# Task brief
Whenever a line in the data below includes the string "risk", copy it out.
★ ★ ★
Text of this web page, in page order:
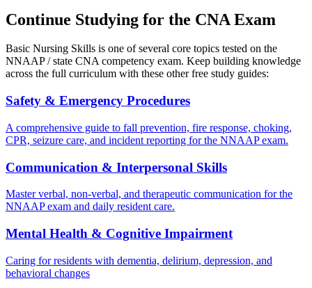
Continue Studying for the CNA Exam
Basic Nursing Skills is one of several core topics tested on the
NNAAP / state CNA competency exam. Keep building knowledge
across the full curriculum with these other free study guides:
Safety & Emergency Procedures
A comprehensive guide to fall prevention, fire response, choking,
CPR, seizure care, and incident reporting for the NNAAP exam.
Communication & Interpersonal Skills
Master verbal, non-verbal, and therapeutic communication for the
NNAAP exam and daily resident care.
Mental Health & Cognitive Impairment
Caring for residents with dementia, delirium, depression, and
behavioral changes
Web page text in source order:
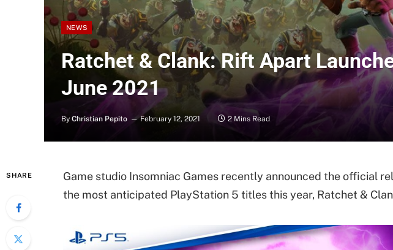
NEWS
Ratchet & Clank: Rift Apart
June 2021
By Christian Pepito February 12, 2021 2 Mins Read
SHARE
Game studio Insomniac Games recently announced the official
the most anticipated PlayStation 5 titles this year, Ratchet &
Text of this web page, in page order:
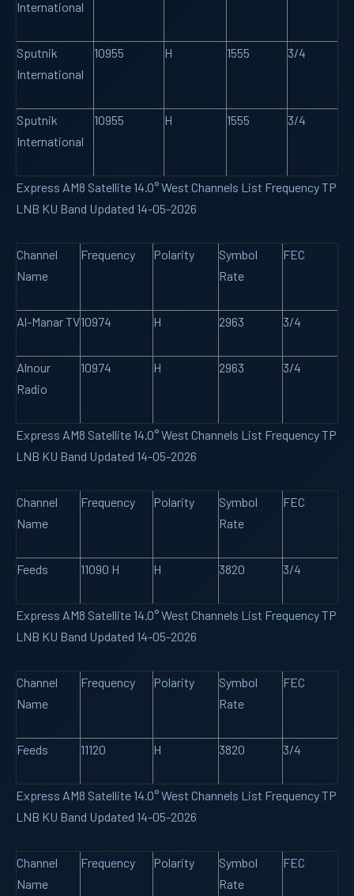
International
Sputnik
International
10955 H 1555 3/4
Sputnik
International
10955 H 1555 3/4
Express AM8 Satellite 14.0° West Channels List Frequency TP
LNB KU Band Updated 14-05-2026
Channel
Name
Frequency Polarity
Symbol
Rate
FEC
Al-Manar TV10974 H 2963 3/4
Alnour
Radio
10974 H 2963 3/4
Express AM8 Satellite 14.0° West Channels List Frequency TP
LNB KU Band Updated 14-05-2026
Channel
Name
Frequency Polarity
Symbol
Rate
FEC
Feeds 11090 H H 3820 3/4
Express AM8 Satellite 14.0° West Channels List Frequency TP
LNB KU Band Updated 14-05-2026
Channel
Name
Frequency Polarity
Symbol
Rate
FEC
Feeds 11120 H 3820 3/4
Express AM8 Satellite 14.0° West Channels List Frequency TP
LNB KU Band Updated 14-05-2026
Channel
Name
Frequency Polarity
Symbol
Rate
FEC
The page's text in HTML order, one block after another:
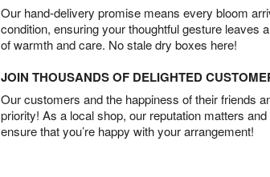
Our hand-delivery promise means every bloom
condition, ensuring your thoughtful gesture leaves
of warmth and care. No stale dry boxes here!
JOIN THOUSANDS OF DELIGHTED
Our customers and the happiness of their friends
priority! As a local shop, our reputation matters
ensure that you’re happy with your arrangement!
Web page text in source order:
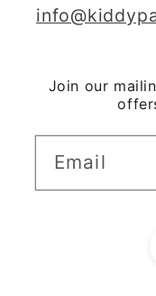
Join our
Email
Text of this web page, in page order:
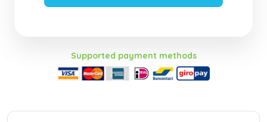
Supported payment methods
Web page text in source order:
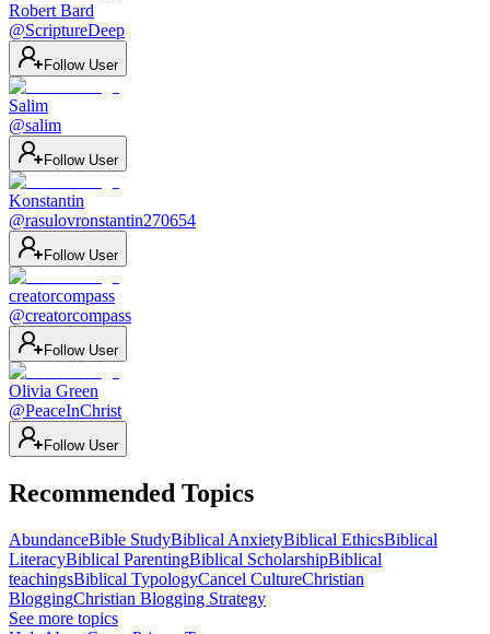
Robert Bard
@ScriptureDeep
Follow User
Salim
@salim
Follow User
Konstantin
@rasulovronstantin270654
Follow User
creatorcompass
@creatorcompass
Follow User
Olivia Green
@PeaceInChrist
Follow User
Recommended Topics
AbundanceBible StudyBiblical AnxietyBiblical EthicsBiblical
LiteracyBiblical ParentingBiblical ScholarshipBiblical
teachingsBiblical TypologyCancel CultureChristian
BloggingChristian Blogging Strategy
See more topics
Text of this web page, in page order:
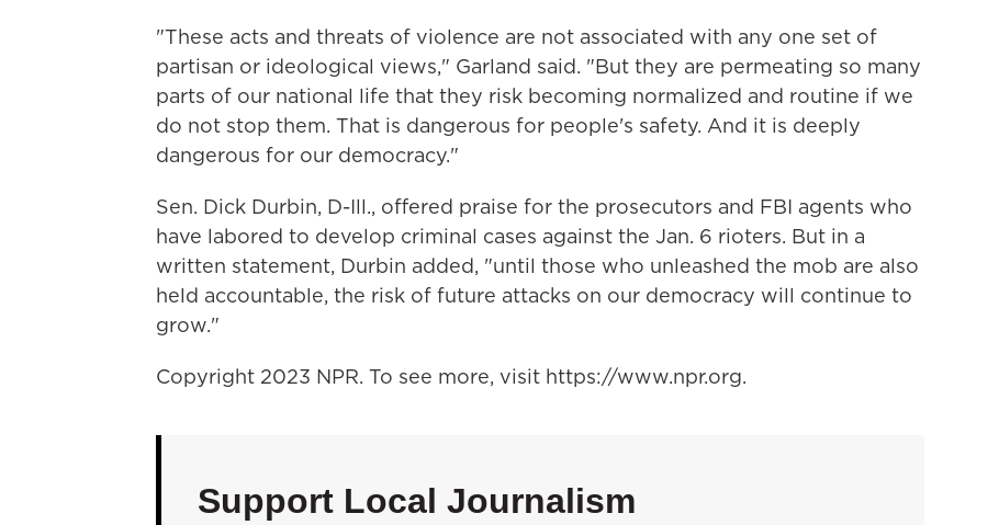
"These acts and threats of violence are not associated with any one set of
partisan or ideological views," Garland said. "But they are permeating so many
parts of our national life that they risk becoming normalized and routine if we
do not stop them. That is dangerous for people's safety. And it is deeply
dangerous for our democracy."
Sen. Dick Durbin, D-Ill., offered praise for the prosecutors and FBI agents who
have labored to develop criminal cases against the Jan. 6 rioters. But in a
written statement, Durbin added, "until those who unleashed the mob are also
held accountable, the risk of future attacks on our democracy will continue to
grow."
Copyright 2023 NPR. To see more, visit https://www.npr.org.
Support Local Journalism
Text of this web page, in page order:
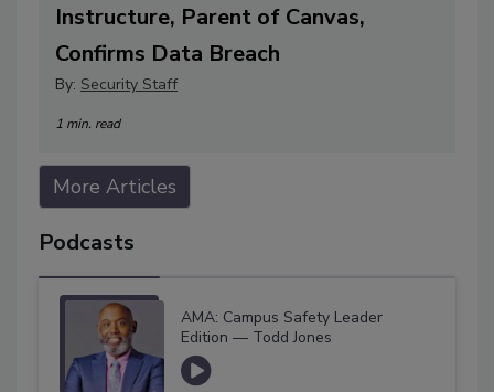
Instructure, Parent of Canvas,
Confirms Data Breach
By: Security Staff
1 min. read
More Articles
Podcasts
AMA: Campus Safety Leader
Edition — Todd Jones
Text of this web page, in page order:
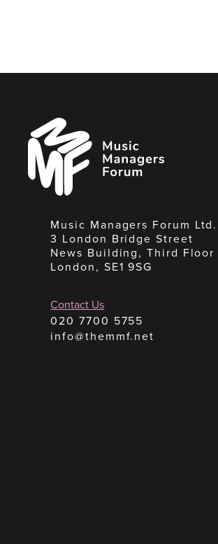
Music
Managers
Forum
Music Managers Forum Ltd.
3 London Bridge Street
News Building, Third Floor
London, SE1 9SG
Contact Us
020 7700 5755
info@themmf.net
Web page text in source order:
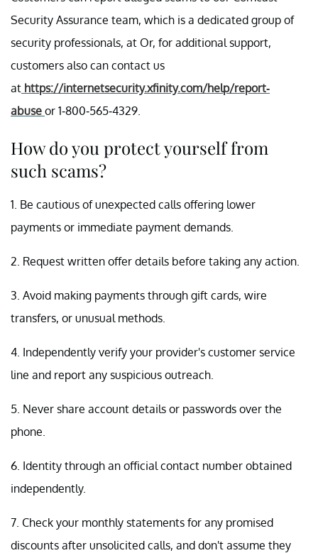
Security Assurance team, which is a dedicated group of
security professionals, at Or, for additional support,
customers also can contact us
at https://internetsecurity.xfinity.com/help/report-
abuse or 1-800-565-4329.
How do you protect yourself from
such scams?
1. Be cautious of unexpected calls offering lower
payments or immediate payment demands.
2. Request written offer details before taking any action.
3. Avoid making payments through gift cards, wire
transfers, or unusual methods.
4. Independently verify your provider's customer service
line and report any suspicious outreach.
5. Never share account details or passwords over the
phone.
6. Identity through an official contact number obtained
independently.
7. Check your monthly statements for any promised
discounts after unsolicited calls, and don't assume they
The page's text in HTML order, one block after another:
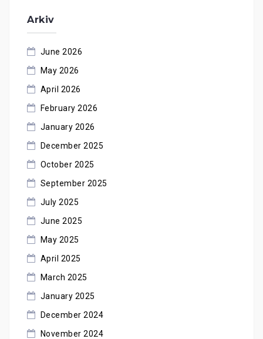
Arkiv
June 2026
May 2026
April 2026
February 2026
January 2026
December 2025
October 2025
September 2025
July 2025
June 2025
May 2025
April 2025
March 2025
January 2025
December 2024
November 2024
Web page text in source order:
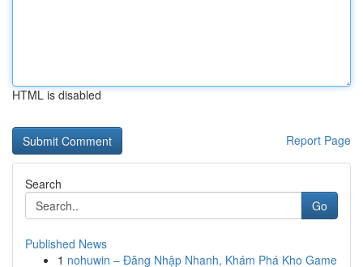
HTML is disabled
Report Page
Search
Go
Published News
1 nohuwin – Đăng Nhập Nhanh, Khám Phá Kho Game
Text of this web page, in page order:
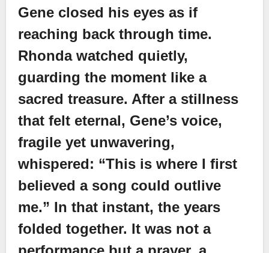
Gene closed his eyes as if
reaching back through time.
Rhonda watched quietly,
guarding the moment like a
sacred treasure. After a stillness
that felt eternal, Gene’s voice,
fragile yet unwavering,
whispered: “This is where I first
believed a song could outlive
me.” In that instant, the years
folded together. It was not a
★ ★ ★
# Solution for this problem
parts of our national life that they risk becoming normalized and routine if we
held accountable, the risk of future attacks on our democracy will continue to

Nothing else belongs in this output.